I agree with what other people have said, the particular words blurted out in an argument are often not meaningful, or not to be taken literally. 

The real problem is this:


sparkles2020 said:


> I really yearn for a deep connection with him but I assumed after being married 15 years , this should no longer be a concern.


I would guess this is a two-sided problem.


----------



## In Absentia (Aug 21, 2012)

I used to say hurtful stuff when I was angry. I didn't really mean them. It's my personality. I always apologised afterwards.


----------



## Ragnar Ragnasson (Mar 4, 2018)

Because it was so long ago, it may be an impossibility to discuss it without unintentional personal coloring of remembrances due to years passed, by both of you.

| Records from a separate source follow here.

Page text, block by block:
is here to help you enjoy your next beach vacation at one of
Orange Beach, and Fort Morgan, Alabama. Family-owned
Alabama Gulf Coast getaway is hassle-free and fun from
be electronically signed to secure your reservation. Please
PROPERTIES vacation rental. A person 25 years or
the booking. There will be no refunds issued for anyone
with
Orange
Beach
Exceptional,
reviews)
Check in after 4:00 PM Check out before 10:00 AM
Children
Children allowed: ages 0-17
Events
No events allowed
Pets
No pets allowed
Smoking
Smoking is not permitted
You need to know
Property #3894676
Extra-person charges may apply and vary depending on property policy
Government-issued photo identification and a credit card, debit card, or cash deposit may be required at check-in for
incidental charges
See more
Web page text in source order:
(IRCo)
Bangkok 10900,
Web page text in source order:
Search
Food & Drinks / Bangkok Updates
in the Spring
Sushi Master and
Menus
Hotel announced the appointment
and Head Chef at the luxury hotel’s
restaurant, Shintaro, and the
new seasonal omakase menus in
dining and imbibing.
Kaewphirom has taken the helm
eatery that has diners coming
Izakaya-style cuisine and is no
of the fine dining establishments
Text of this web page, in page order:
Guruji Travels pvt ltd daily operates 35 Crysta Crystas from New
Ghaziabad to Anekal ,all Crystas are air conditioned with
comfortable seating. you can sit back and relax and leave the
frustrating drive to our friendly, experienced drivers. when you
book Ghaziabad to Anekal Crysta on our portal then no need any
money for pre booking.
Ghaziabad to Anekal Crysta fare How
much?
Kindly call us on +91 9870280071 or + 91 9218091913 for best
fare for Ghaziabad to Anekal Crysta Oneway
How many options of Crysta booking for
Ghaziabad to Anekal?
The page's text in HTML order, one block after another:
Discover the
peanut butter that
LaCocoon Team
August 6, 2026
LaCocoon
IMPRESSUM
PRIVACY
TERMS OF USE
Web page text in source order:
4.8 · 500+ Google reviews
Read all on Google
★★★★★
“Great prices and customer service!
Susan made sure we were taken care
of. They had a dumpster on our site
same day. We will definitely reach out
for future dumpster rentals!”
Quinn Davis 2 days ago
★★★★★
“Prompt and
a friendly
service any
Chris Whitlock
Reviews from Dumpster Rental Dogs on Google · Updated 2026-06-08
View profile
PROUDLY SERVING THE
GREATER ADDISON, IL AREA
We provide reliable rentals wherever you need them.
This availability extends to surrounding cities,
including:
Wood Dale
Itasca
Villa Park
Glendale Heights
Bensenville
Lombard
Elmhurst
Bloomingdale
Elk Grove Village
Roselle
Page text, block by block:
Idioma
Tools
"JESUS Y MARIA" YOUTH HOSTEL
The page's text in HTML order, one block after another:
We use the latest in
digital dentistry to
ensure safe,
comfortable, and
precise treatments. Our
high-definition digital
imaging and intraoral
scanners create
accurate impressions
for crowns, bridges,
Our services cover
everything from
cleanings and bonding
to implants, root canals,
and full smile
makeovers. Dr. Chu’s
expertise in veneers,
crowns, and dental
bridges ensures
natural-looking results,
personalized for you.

The other issues and trouble in communication and intimacy, perceived hiding by him which may or may not be real, but if concerns needs to be discussed in an initially non-threatening kindly manner.

The feeling you have as not being part of his family if I'm understanding you correctly may be real, your perception or a mixture of both.

But it's important to you therefore it should be talked about as you two talk about current ways to improve your M.

A marriage tune-up is most always a good thing.

Touch on the troubles, celebrate the wins between you two as a married couple.


----------



## Yeswecan (Jul 25, 2014)

For me, you are focusing on the wrong statement. Your H said, "He does not feel comfortable talking with you." Did you ask why your H does not feel comfortable talking to your other then current events? If your H is not comfortable opening up to you there will be not deeper connection.


----------



## GC1234 (Apr 15, 2020)

sparkles2020 said:


> Its been 8 years but I cant shake off what my husband said during a heated argument when I discovered he had given a former work colleague some money without my knowledge. We hadnt had a huge argument like that ever and havnt since and we generally are pleasant with each other when we disagree.
> 
> My husband doesnt really talk to me about things that really matter in a family setting . Its always small talk about current events, etc. I really yearn for a deep connection with him but I assumed after being married 15 years , this should no longer be a concern.
> 
> ...


Hey, 
I wouldn't take what he said to heart. I'm sure he did not mean it. As for feeling excluded by him because 'he doesn't feel comfortable talking to you about things", that seems like a him issue, not you per se. How to get him to open up is more difficult. Some people never will I don't think, and I think that's just part of personality sometimes. Maybe asking him what would make him more comfortable opening up to you, and why he doesn't feel comfortable, when you're both in a good mood might be a good idea. Would he consider seeing a therapist on his own to work on that? Good luck to you!


----------



## Ragnar Ragnasson (Mar 4, 2018)

Yeswecan said:


> For me, you are focusing on the wrong statement. Your H said, "He does not feel comfortable talking with you." Did you ask why your H does not feel comfortable talking to your other then current events? If your H is not comfortable opening up to you there will be not deeper connection.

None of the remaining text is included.